Elon Musk has floated the idea of creating Pravda, a web site that would allow users to rate/review the credibility of media organizations and journalists. Pravda Corp. was formed in Delaware and incorporated in California, according to an October 19, 2017 filing. Jared Birchall, a director at Musk's Boring Company, is President of Pravda Corp., and the addresses are identical:
Musk's idea quickly raised concerns that the reputation of news organizations and reporters could be determined by what could be an easy to manipulate online popular vote.
"Elon's next company: Rate My Professor but for Journalists. What a great idea that won't be gamed immediately in extremely predictable ways," Rene DiResta, who researches computation propaganda and is a policy lead at Data For Democracy, wrote on Twitter.

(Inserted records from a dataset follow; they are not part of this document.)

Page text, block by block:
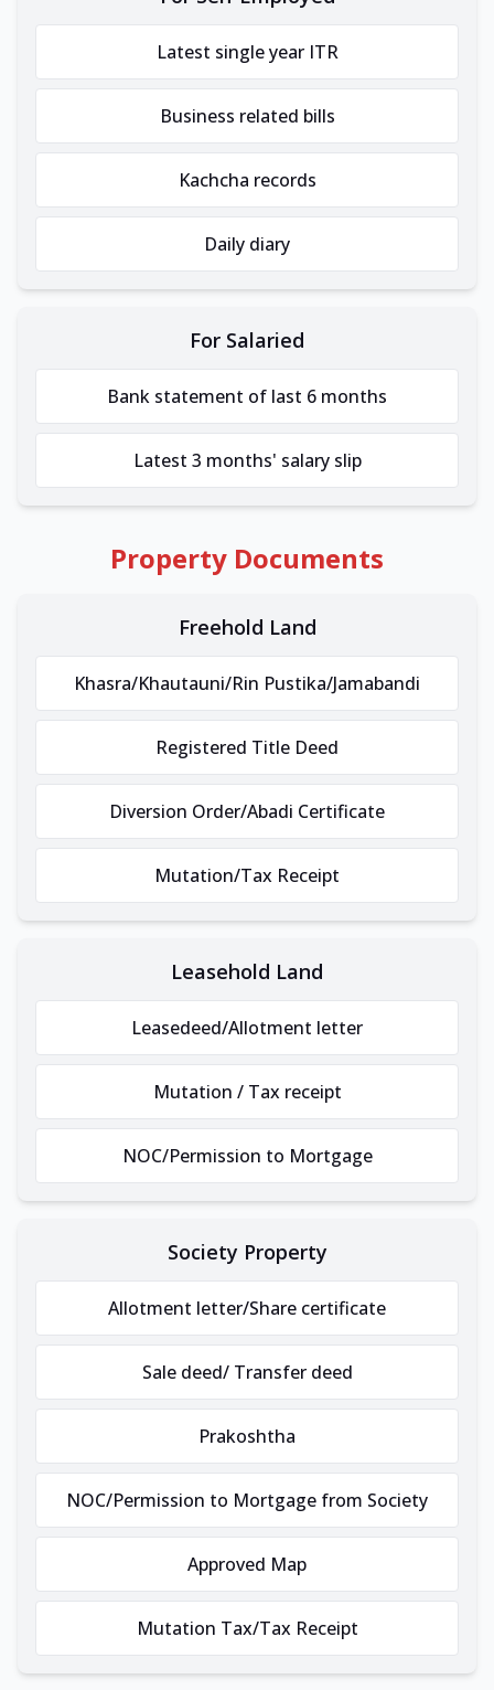
Latest single year ITR
Business related bills
Kachcha records
Daily diary
For Salaried
Bank statement of last 6 months
Latest 3 months' salary slip
Property Documents
Freehold Land
Khasra/Khautauni/Rin Pustika/Jamabandi
Registered Title Deed
Diversion Order/Abadi Certificate
Mutation/Tax Receipt
Leasehold Land
Leasedeed/Allotment letter
Mutation / Tax receipt
NOC/Permission to Mortgage
Society Property
Allotment letter/Share certificate
Sale deed/ Transfer deed
Prakoshtha
NOC/Permission to Mortgage from Society
Approved Map
Mutation Tax/Tax Receipt
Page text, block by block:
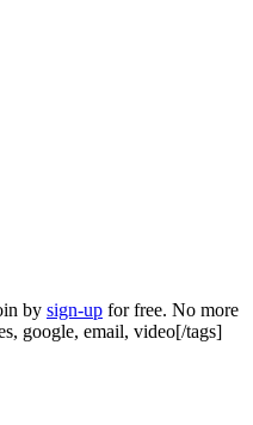
by sign-up for free. No more
google, email, video[/tags]
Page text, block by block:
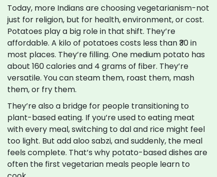
Today, more Indians are choosing vegetarianism-not
just for religion, but for health, environment, or cost.
Potatoes play a big role in that shift. They’re
affordable. A kilo of potatoes costs less than ₹30 in
most places. They’re filling. One medium potato has
about 160 calories and 4 grams of fiber. They’re
versatile. You can steam them, roast them, mash
them, or fry them.
They’re also a bridge for people transitioning to
plant-based eating. If you’re used to eating meat
with every meal, switching to dal and rice might feel
too light. But add aloo sabzi, and suddenly, the meal
feels complete. That’s why potato-based dishes are
often the first vegetarian meals people learn to
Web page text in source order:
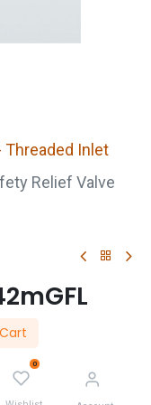
0
Threaded Inlet
Relief Valve
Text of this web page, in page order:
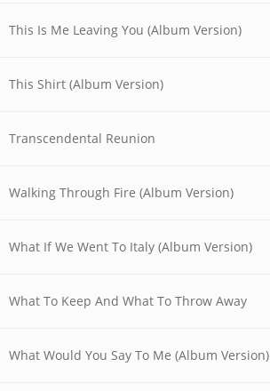
This Is Me Leaving You (Album Version)
This Shirt (Album Version)
Transcendental Reunion
Walking Through Fire (Album Version)
What If We Went To Italy (Album Version)
What To Keep And What To Throw Away
What Would You Say To Me (Album Version)
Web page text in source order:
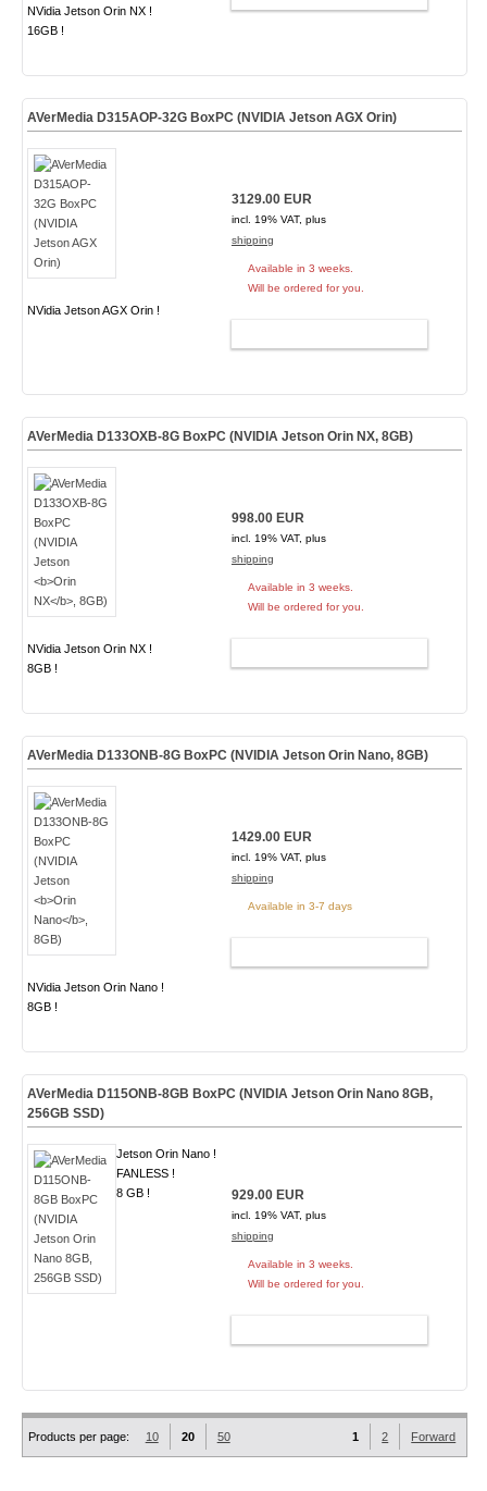
NVidia Jetson Orin NX !
16GB !
AVerMedia D315AOP-32G BoxPC (NVIDIA Jetson AGX Orin)
NVidia Jetson AGX Orin !
3129.00 EUR
incl. 19% VAT, plus
shipping
Available in 3 weeks.
Will be ordered for you.
AVerMedia D133OXB-8G BoxPC (NVIDIA Jetson Orin NX, 8GB)
NVidia Jetson Orin NX !
8GB !
998.00 EUR
incl. 19% VAT, plus
shipping
Available in 3 weeks.
Will be ordered for you.
AVerMedia D133ONB-8G BoxPC (NVIDIA Jetson Orin Nano, 8GB)
NVidia Jetson Orin Nano !
8GB !
1429.00 EUR
incl. 19% VAT, plus
shipping
Available in 3-7 days
AVerMedia D115ONB-8GB BoxPC (NVIDIA Jetson Orin Nano 8GB,
256GB SSD)
Jetson Orin Nano !
FANLESS !
8 GB !
929.00 EUR
incl. 19% VAT, plus
shipping
Available in 3 weeks.
Will be ordered for you.
Products per page: 10 20 50 1 2 Forward
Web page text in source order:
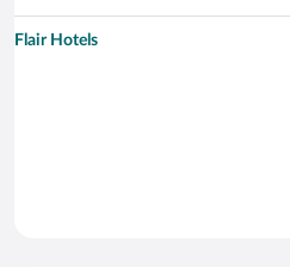
Flair Hotels
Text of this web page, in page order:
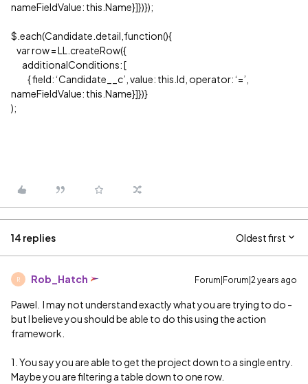
nameFieldValue: this.Name}]})});
$.each(Candidate.detail,function(){
var row = LL.createRow({
additionalConditions: [
{ field: ‘Candidate__c’, value: this.Id, operator: ‘=’,
nameFieldValue: this.Name}]})}
);
14 replies Oldest first
R Rob_Hatch Forum|Forum|2 years ago
Pawel. I may not understand exactly what you are trying to do -
but I believe you should be able to do this using the action
framework.
1. You say you are able to get the project down to a single entry.
Maybe you are filtering a table down to one row.
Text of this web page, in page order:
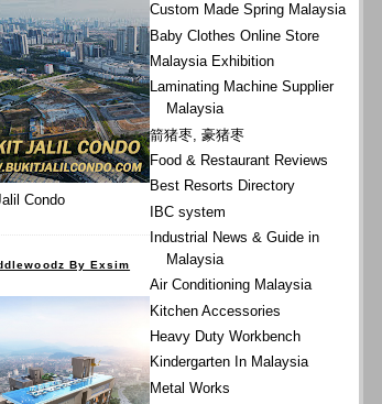
Custom Made Spring Malaysia
Baby Clothes Online Store
Malaysia Exhibition
Laminating Machine Supplier
Malaysia
箭猪枣, 豪猪枣
Food & Restaurant Reviews
Best Resorts Directory
IBC system
Industrial News & Guide in
Malaysia
Air Conditioning Malaysia
Kitchen Accessories
Heavy Duty Workbench
Kindergarten In Malaysia
Metal Works
Condo
By Exsim
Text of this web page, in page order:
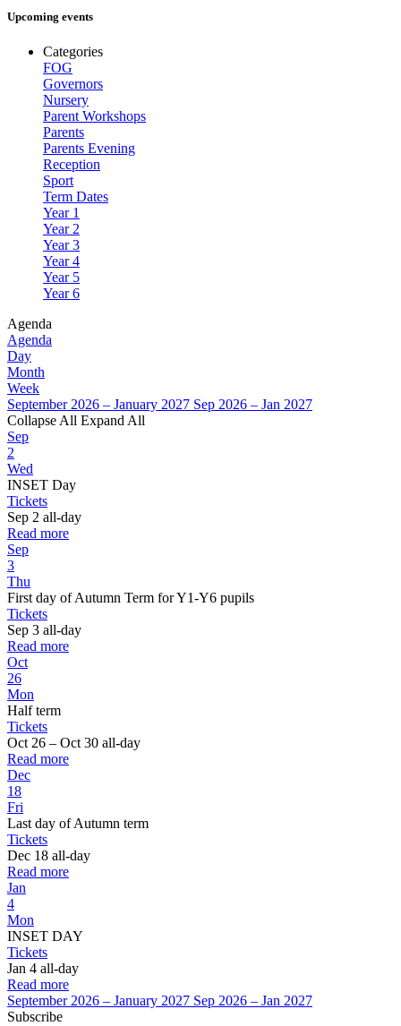
Upcoming events
Categories
FOG
Governors
Nursery
Parent Workshops
Parents
Parents Evening
Reception
Sport
Term Dates
Year 1
Year 2
Year 3
Year 4
Year 5
Year 6
Agenda
Agenda
Day
Month
Week
September 2026 – January 2027 Sep 2026 – Jan 2027
Collapse All Expand All
Sep
2
Wed
INSET Day
Tickets
Sep 2 all-day
Read more
Sep
3
Thu
First day of Autumn Term for Y1-Y6 pupils
Tickets
Sep 3 all-day
Read more
Oct
26
Mon
Half term
Tickets
Oct 26 – Oct 30 all-day
Read more
Dec
18
Fri
Last day of Autumn term
Tickets
Dec 18 all-day
Read more
Jan
4
Mon
INSET DAY
Tickets
Jan 4 all-day
Read more
September 2026 – January 2027 Sep 2026 – Jan 2027
Subscribe
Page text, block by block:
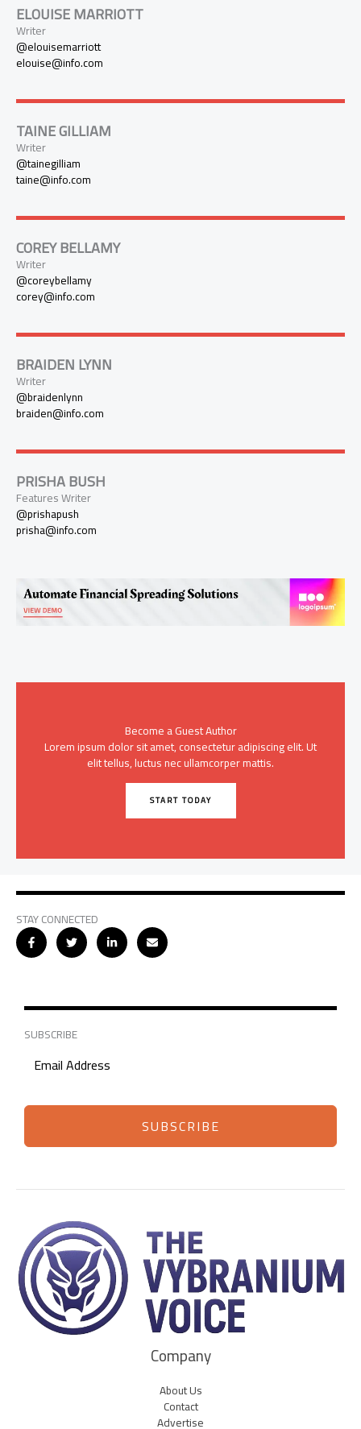
ELOUISE MARRIOTT
Writer
@elouisemarriott
elouise@info.com
TAINE GILLIAM
Writer
@tainegilliam
taine@info.com
COREY BELLAMY
Writer
@coreybellamy
corey@info.com
BRAIDEN LYNN
Writer
@braidenlynn
braiden@info.com
PRISHA BUSH
Features Writer
@prishapush
prisha@info.com
Become a Guest Author
Lorem ipsum dolor sit amet, consectetur adipiscing elit. Ut
elit tellus, luctus nec ullamcorper mattis.
START TODAY
STAY CONNECTED
SUBSCRIBE
SUBSCRIBE
Company
About Us
Contact
Advertise
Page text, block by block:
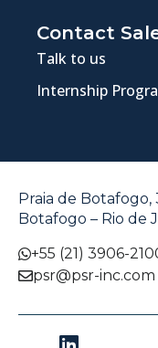
Contact
Talk to us
Internship
Praia de Botafogo,
Botafogo – Rio de
+55 (21) 3906-
psr@psr-inc.com
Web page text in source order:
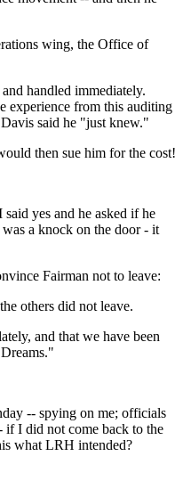
wing, the Office of
handled immediately.
experience from this auditing
said he "just knew."
then sue him for the cost!
yes and he asked if he
a knock on the door - it
Fairman not to leave:
others did not leave.
and that we have been
-- spying on me; officials
if I did not come back to the
what LRH intended?
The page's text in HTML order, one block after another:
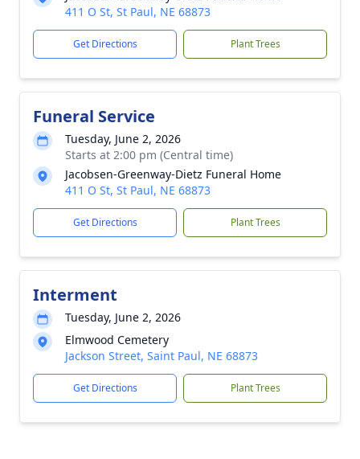
411 O St, St Paul, NE 68873
Get Directions Plant Trees
Funeral Service
Tuesday, June 2, 2026
Starts at 2:00 pm (Central time)
Jacobsen-Greenway-Dietz Funeral Home
411 O St, St Paul, NE 68873
Get Directions Plant Trees
Interment
Tuesday, June 2, 2026
Elmwood Cemetery
Jackson Street, Saint Paul, NE 68873
Get Directions Plant Trees
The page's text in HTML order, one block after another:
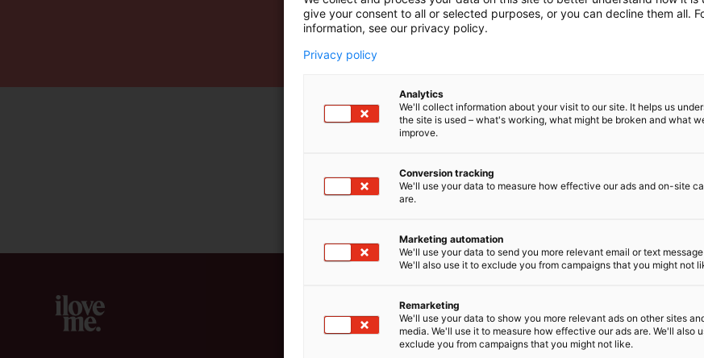
m
ä
give your consent to all or selected purposes, or you can decline them all.
information, see our privacy policy.
Privacy policy
Analytics
We'll collect information about your visit to our site. It helps us
the site is used – what's working, what might be broken and what
improve.
Conversion tracking
We'll use your data to measure how effective our ads and on-site
are.
Marketing automation
We'll use your data to send you more relevant email or text
We'll also use it to exclude you from campaigns that you might not
Remarketing
We'll use your data to show you more relevant ads on other sites
media. We'll use it to measure how effective our ads are. We'll also
exclude you from campaigns that you might not like.
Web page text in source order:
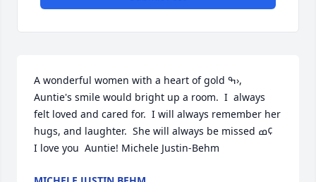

Siva Vaidhyanathan, a media studies professor at the University of Virginia, told CNN such a service might might make sense if it employed a careful methodology and was overseen by an independent journalism foundation.
"It's not a crackpot idea," he said. "The question is why should Elon Musk be the one running it and how trustworthy would it be if he ran it."
Musk has been criticized a lot lately.
Also at The Verge, New Statesman, and The Washington Post.
(Score: 4, Insightful) by Azuma Hazuki on Monday May 28 2018, @05:02PM (1 child)
There is no *possible* way this could be abused, subverted, or in any way shape or form turned into the precise opposite of what it was supposed to be by, e.g., a small team of shadowy hackers receiving money from an interested source. Nope. Noooope.
I am "that girl" your mother warned you about...
(Score: 3, Touché) by coolgopher on Tuesday May 29 2018, @01:18AM
And then it'll be precisely what it says on the can. Traditional Pravda.